What you should do:
Each line of the data below holding the word "websites" must be copied.

(Data records)

┏━━

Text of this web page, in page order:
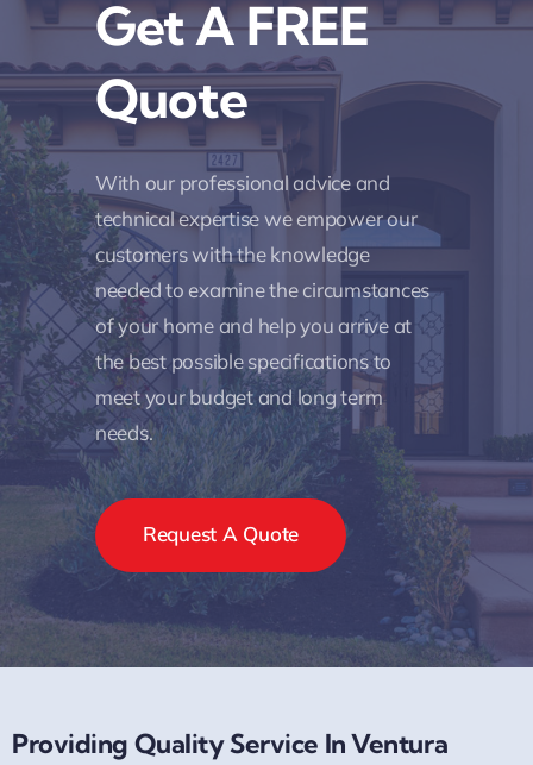
Get A FREE
Quote
With our professional advice and
technical expertise we empower our
customers with the knowledge
needed to examine the circumstances
of your home and help you arrive at
the best possible specifications to
meet your budget and long term
needs.
Request A Quote
Providing Quality Service In Ventura
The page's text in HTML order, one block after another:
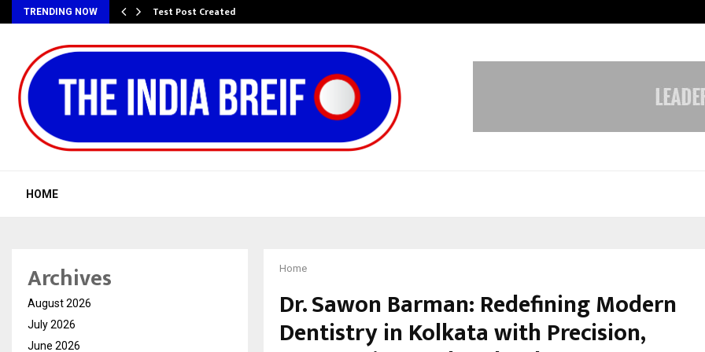
TRENDING NOW Test Post Created
HOME
Home
Dr. Sawon Barman: Redefining Modern
Dentistry in Kolkata with Precision,
Archives
August 2026
July 2026
June 2026
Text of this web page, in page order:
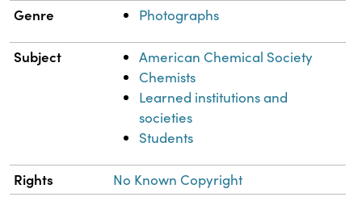
Genre Photographs
Subject
American Chemical Society
Chemists
Learned institutions and
societies
Students
Rights No Known Copyright
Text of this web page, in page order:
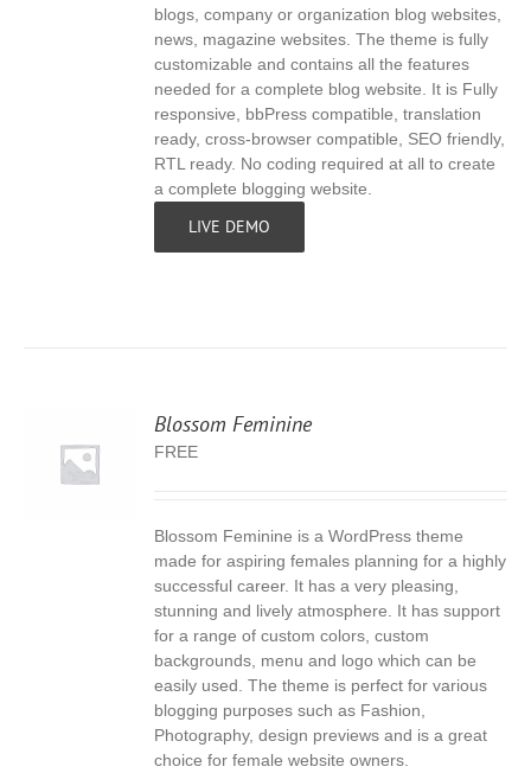
blogs, company or organization blog websites,
news, magazine websites. The theme is fully
customizable and contains all the features
needed for a complete blog website. It is Fully
responsive, bbPress compatible, translation
ready, cross-browser compatible, SEO friendly,
RTL ready. No coding required at all to create
a complete blogging website.
LIVE DEMO
Blossom Feminine
FREE
Blossom Feminine is a WordPress theme
made for aspiring females planning for a highly
successful career. It has a very pleasing,
stunning and lively atmosphere. It has support
for a range of custom colors, custom
backgrounds, menu and logo which can be
easily used. The theme is perfect for various
blogging purposes such as Fashion,
Photography, design previews and is a great
choice for female website owners.
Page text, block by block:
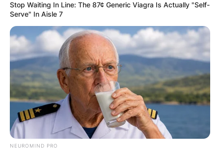
Stop Waiting In Line: The 87¢ Generic Viagra Is Actually "Self-
Serve" In Aisle 7
NEUROMIND PRO
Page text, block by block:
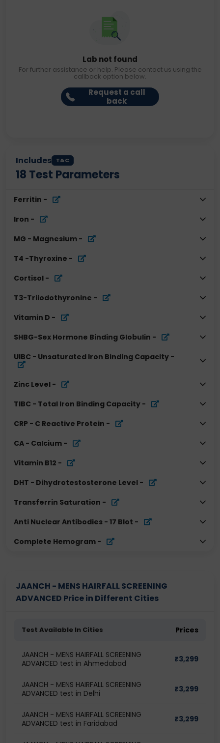
Lab not found
For further assistance or help. Please contact us using the
callback option below.
Request a call
back
Includes T&C
18 Test Parameters
Ferritin -
Iron -
MG - Magnesium -
T4 -Thyroxine -
Cortisol -
T3-Triiodothyronine -
Vitamin D -
SHBG-Sex Hormone Binding Globulin -
UIBC - Unsaturated Iron Binding Capacity -
Zinc Level -
TIBC - Total Iron Binding Capacity -
CRP - C Reactive Protein -
CA - Calcium -
Vitamin B12 -
DHT - Dihydrotestosterone Level -
Transferrin Saturation -
Anti Nuclear Antibodies - 17 Blot -
Complete Hemogram -
JAANCH - MENS HAIRFALL SCREENING
ADVANCED Price in Different Cities
Test Available In Cities Prices
JAANCH - MENS HAIRFALL SCREENING
ADVANCED test in Ahmedabad
₹3,299
JAANCH - MENS HAIRFALL SCREENING
ADVANCED test in Delhi
₹3,299
JAANCH - MENS HAIRFALL SCREENING
ADVANCED test in Faridabad
₹3,299
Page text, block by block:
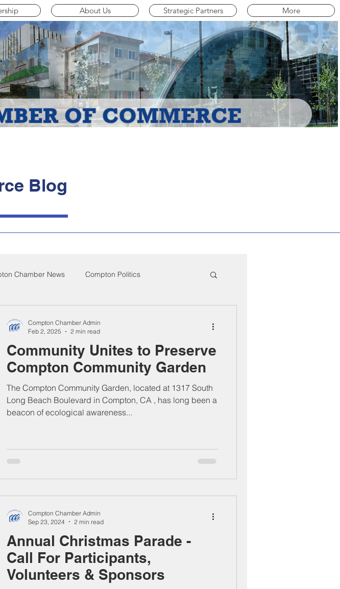
About Us Strategic Partners More
Blog
Chamber News Compton Politics
Community News
Local Job Opportunities Chamber Mixers
Chamber Member Intro Los Angeles County
Community Unites to Preserve
Compton Community Garden
The Compton Community Garden, located at 1317 South
Long Beach Boulevard in Compton, CA , has long been a
beacon of ecological awareness...
Compton Chamber Admin
Feb 2, 2025
2 min read
Annual Christmas Parade -
Call For Participants,
Volunteers & Sponsors
Compton Chamber Admin
Sep 23, 2024
2 min read
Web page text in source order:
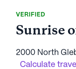
VERIFIED
Sunrise
2000 North
Calculate
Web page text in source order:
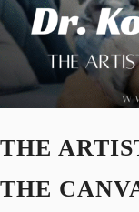
THE
THE
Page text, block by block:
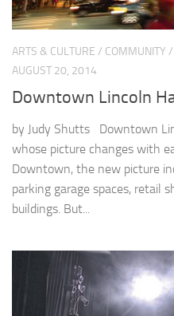
ARTS & CULTURE / COMMUNITY /
AUGUST 20, 2014
Downtown Lincoln
by Judy Shutts Downtown
whose picture changes with
Downtown, the new picture
parking garage spaces, retail
buildings. But...
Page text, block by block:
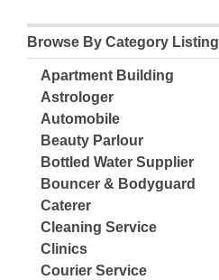
Browse By Category Listing
Apartment Building
Astrologer
Automobile
Beauty Parlour
Bottled Water Supplier
Bouncer & Bodyguard
Caterer
Cleaning Service
Clinics
Courier Service
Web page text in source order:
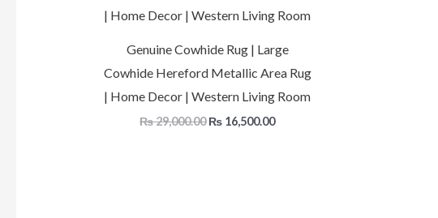
Genuine Cowhide Rug | Large
Cowhide Hereford Metallic Area Rug
| Home Decor | Western Living Room
₨29,000.00 ₨ 16,500.00
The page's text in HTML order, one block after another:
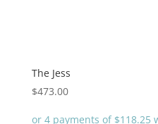
The Jess
$473.00

┗━━

Solution:
blogs, company or organization blog websites,
news, magazine websites. The theme is fully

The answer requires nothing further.